戦争中は、2歳から4歳ぐらいのときだったから戦争のことはあまり覚えてないけど…お父さんとお母さんにとっては大変だったと思うよ。

 

一番覚えているのはね、茨城に住んでいたおじちゃん、おばちゃんの家に疎開した時のことかな。あれは確か3歳だったかなあ。その頃から、東京じゃ、空襲が激しくなってきて危険だったのね。

 

いとことは毎日遊べて楽しかったけど、寂しかったなあ。だって初めてお父さん、お母さんと離れて暮らしたんだから。

 

時々、おじいちゃんが会いに来てくれてね。一緒に散歩したり、折り紙とかおはじきとかして遊んでくれたの。

 

これは戦争が終わった後、私が3年生の時かな、おじいちゃんに聞いた話なんだけどね。おじいちゃんはお医者さんだったでしょ。国立がんセンターで働いていたんだけど、それが軍の病院になってね、毎日電車で通ってたんだって。
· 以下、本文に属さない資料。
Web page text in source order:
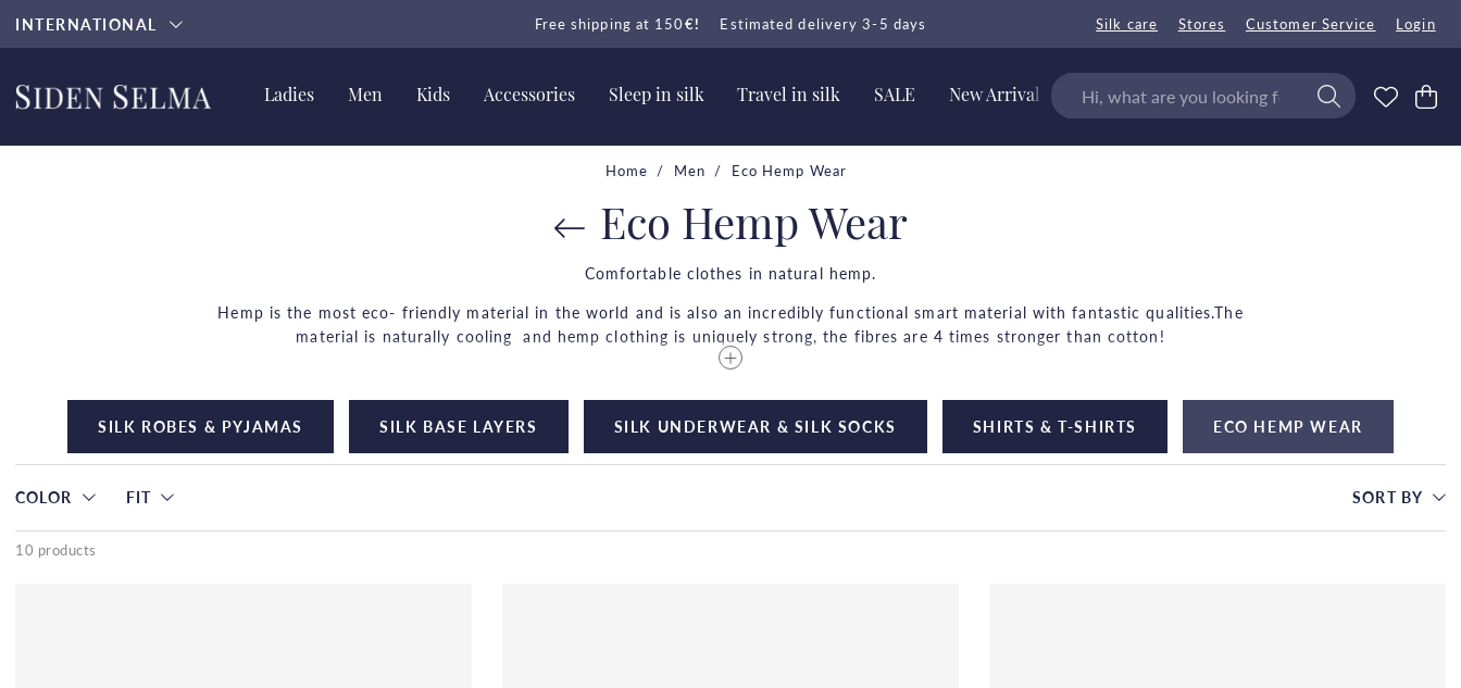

でもいつアメリカ軍が電車とか病院に爆弾を落とすか心配だったって言ってた。それに、私の疎開先のそばには海軍の訓練場所があったから、そこにアメリカ軍が爆弾を落とすんじゃないかとか心配してたって。おじいちゃんは疎開先に来るたびに、これが私と会えるのが最後かもしれないって思ってたって。

 

そうね、小さかったからあまり戦争の時の記憶はないけど、きっと両親は毎日毎日心配だっただろうなあ。

 

両親の話を聞いて

両親の子供の頃の話を聞いて思ったことは、当たり前だけど、父も母も子供の頃があったんだ…とちょっと驚きました。

 

この戦争のせいで世界中で多くの人が亡くなったにも関わらず、両親が生き残ってくれたおかげで、私が存在できているという奇跡に身が引き締まる思いもしました。

 

さらに、父が小学生の時に初めて出会ったアメリカ軍の話を聞いて、アメリカ人である私の夫を快く迎えてくれて、夫が家を訪れるたびに楽しく一緒にビールを美味しそうに飲んでいる父の姿を見ると、なんかこの人すごいなと思ったりもします。

 

両親に子供の頃の戦争体験を聞くきっかけ

このような機会を与えてくれたのは、実は夫のお父さん、義理の父でした。

 

義理の父は私の母と同じ年、1940年にアメリカで生まれました。

 

ほとんどの戦争の話は大人達によるものだったため、その頃の子供たちはどのように過ごしていたのかと思い、義理の父は友人達にインタビューをしていたのです。その流れで、私の両親の話も聞いてみたいというのがきっかけでした。

 

両親には日本語でインタビューをし、それを英語にしてメールで送ったところ「なんか…もう涙が止まらなかったよ」という感想をいただきました。

 

アメリカ人と日本人が普通に結婚できること。その家族同士が笑顔で「乾杯!」ができること。お互いの戦争体験を共有し、涙すること…75年前にはこんな関係を持つことはあり得なかった。これが「平和」ということなのでしょう。ありがたいことです。